Projects
The Quarter Century Sky: Data Reduction and Timescale Analysis On Transient Sky Surveys
A Photometry Pipeline and a User Interface for Automated Data Reduction, Long Timescale Analysis, and Data Visualization.
PI: Matthew J. Graham (Division of Physics, Mathematics, and Astronomy) and Thomas A. Prince (Division of Physics, Mathematics, and Astronomy)
SASE: Shinn Taniya, Scholar
The theoretical and practical schedule problem regarding methods to best sequence astrophysical observations for maximum scientific output is challenging. On a typical night or season, the potential number of observing sequences is combinatorically large and encounters further complications from observing conditions as Target of Opportunity (TOO) observations require facilities to adapt to transient phenomena. Further, the quality of potential observations may vary with time as observations may have sequential relationships that weather losses and other limitations can complicate. Thus, traditionally, sky survey data was collected through the manual involvement of human observers, but manual scheduling introduces significant drawbacks.

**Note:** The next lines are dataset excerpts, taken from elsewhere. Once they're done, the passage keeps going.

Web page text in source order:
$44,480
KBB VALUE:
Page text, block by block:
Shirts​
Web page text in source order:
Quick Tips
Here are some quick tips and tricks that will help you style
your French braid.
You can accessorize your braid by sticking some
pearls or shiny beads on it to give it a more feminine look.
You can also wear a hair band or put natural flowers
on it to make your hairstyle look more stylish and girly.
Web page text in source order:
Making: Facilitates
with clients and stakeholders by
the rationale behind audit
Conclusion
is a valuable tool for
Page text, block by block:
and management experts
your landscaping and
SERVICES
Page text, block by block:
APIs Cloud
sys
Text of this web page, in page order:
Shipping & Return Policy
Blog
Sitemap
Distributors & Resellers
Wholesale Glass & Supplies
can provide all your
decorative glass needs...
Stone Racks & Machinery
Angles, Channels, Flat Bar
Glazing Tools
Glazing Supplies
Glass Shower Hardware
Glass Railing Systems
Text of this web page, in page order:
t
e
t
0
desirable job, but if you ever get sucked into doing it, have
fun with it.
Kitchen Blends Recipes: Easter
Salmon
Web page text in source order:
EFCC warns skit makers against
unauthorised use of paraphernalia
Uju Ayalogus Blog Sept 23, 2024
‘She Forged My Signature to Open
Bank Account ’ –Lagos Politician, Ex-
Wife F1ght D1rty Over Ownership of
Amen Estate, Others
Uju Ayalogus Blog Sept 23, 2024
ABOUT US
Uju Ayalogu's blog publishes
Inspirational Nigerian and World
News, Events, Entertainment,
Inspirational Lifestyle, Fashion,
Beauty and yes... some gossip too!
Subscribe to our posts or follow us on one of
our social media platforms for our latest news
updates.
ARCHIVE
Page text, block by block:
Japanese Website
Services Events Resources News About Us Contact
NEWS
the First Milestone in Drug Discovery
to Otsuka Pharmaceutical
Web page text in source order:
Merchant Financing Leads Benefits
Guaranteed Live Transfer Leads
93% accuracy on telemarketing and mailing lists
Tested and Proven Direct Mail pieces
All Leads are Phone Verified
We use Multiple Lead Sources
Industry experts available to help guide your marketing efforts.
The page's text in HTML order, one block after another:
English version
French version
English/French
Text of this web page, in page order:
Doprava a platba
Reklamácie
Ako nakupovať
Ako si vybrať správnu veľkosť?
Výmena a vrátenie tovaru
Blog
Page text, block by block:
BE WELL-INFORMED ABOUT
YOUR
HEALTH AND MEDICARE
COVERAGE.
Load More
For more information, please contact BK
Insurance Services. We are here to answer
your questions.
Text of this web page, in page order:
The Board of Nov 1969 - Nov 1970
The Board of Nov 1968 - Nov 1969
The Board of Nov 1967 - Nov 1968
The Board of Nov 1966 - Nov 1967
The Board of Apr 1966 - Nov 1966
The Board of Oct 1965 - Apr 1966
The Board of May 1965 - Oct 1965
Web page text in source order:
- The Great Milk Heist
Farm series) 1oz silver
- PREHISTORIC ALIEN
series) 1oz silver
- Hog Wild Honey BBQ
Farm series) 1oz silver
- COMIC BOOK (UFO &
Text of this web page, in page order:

Several projects have implemented sophisticated schedulers to deliver semi-automated, global optimization solutions to reduce manual scheduling issues. Applying an integer linear programming algorithm for scheduling, the Zwicky Transient Facility (ZTF) has yielded an order of magnitude improvement in survey speed and adaptability compared to its predecessors. Reusing and improving the conceptual design of the Palomar 48-inch Samuel Oschin Schmidt Telescope, enables the identification of transients at high observing cadence within a significant fraction of the accessible night sky. ZTF’s real-time alert system and analysis infrastructure enables large sequences of observations, essential for organizing and analyzing space-time patterns. As sizeable digital sky surveys such as ZTF start to represent a fundamental data basis for astronomy, it is increasingly clear that the design and implementation of a more efficient, consistent, and standardized archive architecture that can handle data from a wide variety of sky surveys are essential.

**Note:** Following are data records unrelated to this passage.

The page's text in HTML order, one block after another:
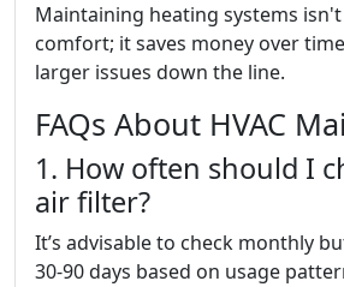
Maintaining heating systems
comfort; it saves money over
larger issues down the line.
FAQs About HVAC
1. How often should I
air filter?
It’s advisable to check monthly
30-90 days based on usage
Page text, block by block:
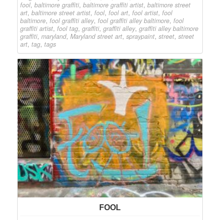
fool, baltimore graffiti, baltimore graffiti artist, baltimore street
art, baltimore street artist, fool, fool art, fool artist, fool
baltimore, fool graffiti alley, fool graffiti alley baltimore, fool
graffiti artist, fool tag, graffiti, graffiti alley, graffiti alley baltimore
graffiti, maryland, Maryland street art, spraypaint, street, street
art, tag, tags
FOOL
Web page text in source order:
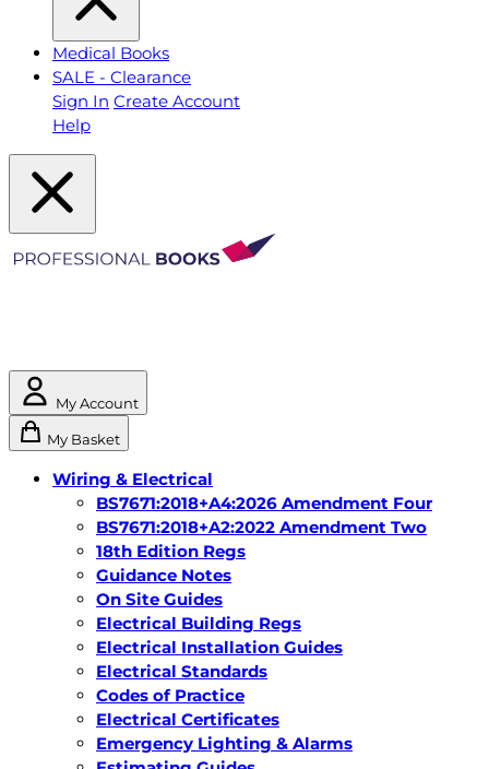
Medical Books
SALE - Clearance
Sign In Create Account
Help
My Account
My Basket
Wiring & Electrical
BS7671:2018+A4:2026 Amendment Four
BS7671:2018+A2:2022 Amendment Two
18th Edition Regs
Guidance Notes
On Site Guides
Electrical Building Regs
Electrical Installation Guides
Electrical Standards
Codes of Practice
Electrical Certificates
Emergency Lighting & Alarms
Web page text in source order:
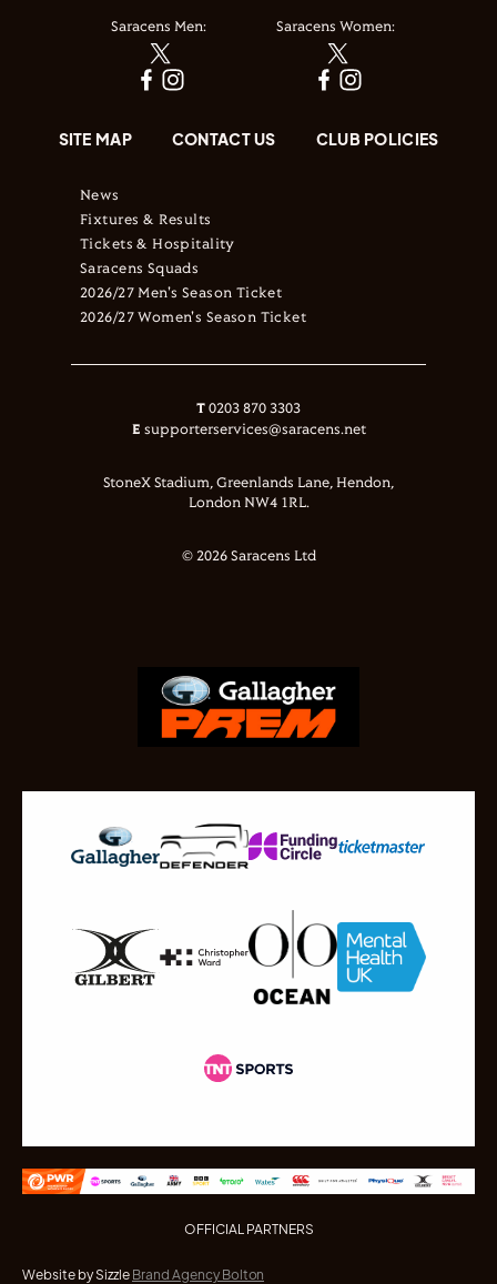
Saracens Men: Saracens Women:
SITE MAP CONTACT US CLUB POLICIES
News
Fixtures & Results
Tickets & Hospitality
Saracens Squads
2026/27 Men's Season Ticket
2026/27 Women's Season Ticket
T 0203 870 3303
E supporterservices@saracens.net
StoneX Stadium, Greenlands Lane, Hendon,
London NW4 1RL.
© 2026 Saracens Ltd
OFFICIAL PARTNERS
Website by Sizzle Brand Agency Bolton
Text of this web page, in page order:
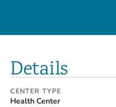
Details
CENTER TYPE
Health Center
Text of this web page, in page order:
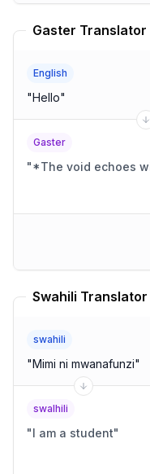
Gaster Translator
English
"Hello"
Gaster
"*The void echoes
Swahili Translator
swahili
"Mimi ni mwanafunzi"
swalhili
"I am a student"

Through the Quarter Century Sky Project, ZTF researchers collaborated with the Schmidt Academy to extend the ZTF infrastructure by constructing an archive with a photometry data reduction pipeline, API, and a front-end UI to enable extended timescale analysis and data visualization of astronomical objects. The work standardized and combined time series from prominent sky surveys, including the Catalina Real-Time Survey and the Palomar Transient Factory, to offer temporal baselines for observational astronomy from 4 to 25 years. The work helped to open a deeper understanding of astronomical phenomena on decade timescales with systematic studies that are not currently possible.

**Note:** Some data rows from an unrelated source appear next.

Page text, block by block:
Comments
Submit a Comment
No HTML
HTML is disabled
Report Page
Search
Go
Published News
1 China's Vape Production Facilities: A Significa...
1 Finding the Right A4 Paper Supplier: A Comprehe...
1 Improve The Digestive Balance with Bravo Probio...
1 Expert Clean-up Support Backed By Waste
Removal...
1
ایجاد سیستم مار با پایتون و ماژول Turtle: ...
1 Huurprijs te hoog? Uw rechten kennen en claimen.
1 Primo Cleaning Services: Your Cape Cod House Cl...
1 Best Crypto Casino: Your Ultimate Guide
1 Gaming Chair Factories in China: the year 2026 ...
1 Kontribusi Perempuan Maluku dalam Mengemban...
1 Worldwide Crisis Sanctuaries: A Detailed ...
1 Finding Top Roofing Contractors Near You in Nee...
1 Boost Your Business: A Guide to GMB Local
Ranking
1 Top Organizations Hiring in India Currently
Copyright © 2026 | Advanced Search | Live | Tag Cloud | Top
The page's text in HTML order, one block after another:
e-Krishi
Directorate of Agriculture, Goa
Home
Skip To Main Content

Figure 1: Table demonstrating ZTF’s improved performance compared to its predecessor, the Palomar Transient Factory (PTF)
Figure 2: Overall data and processing flow in the ZSDS. Green components indicate storage in the form of an archive and/or database residing at IPAC to serve either the public or internal (private) collaboration. Vermillion (light brown) components represent the core pipelines. Blue components indicate external interfaces or dependencies.